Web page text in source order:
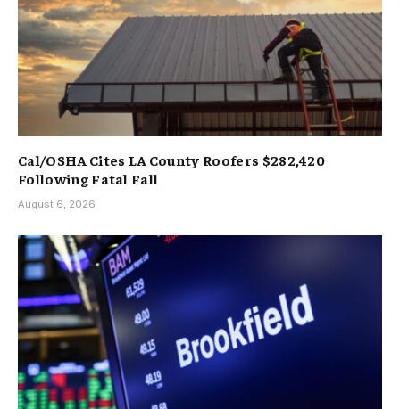
Cal/OSHA Cites LA County Roofers $282,420
Following Fatal Fall
August 6, 2026
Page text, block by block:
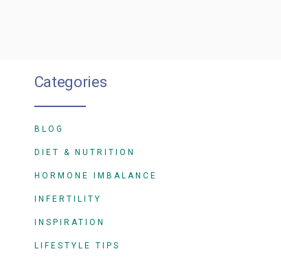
*****
## Problem to solve
From the first line to the last, write out the data above exactly. Omit the pictures.

## Expected output
Web page text in source order:
Cal/OSHA Cites LA County Roofers $282,420
Following Fatal Fall
August 6, 2026
Page text, block by block:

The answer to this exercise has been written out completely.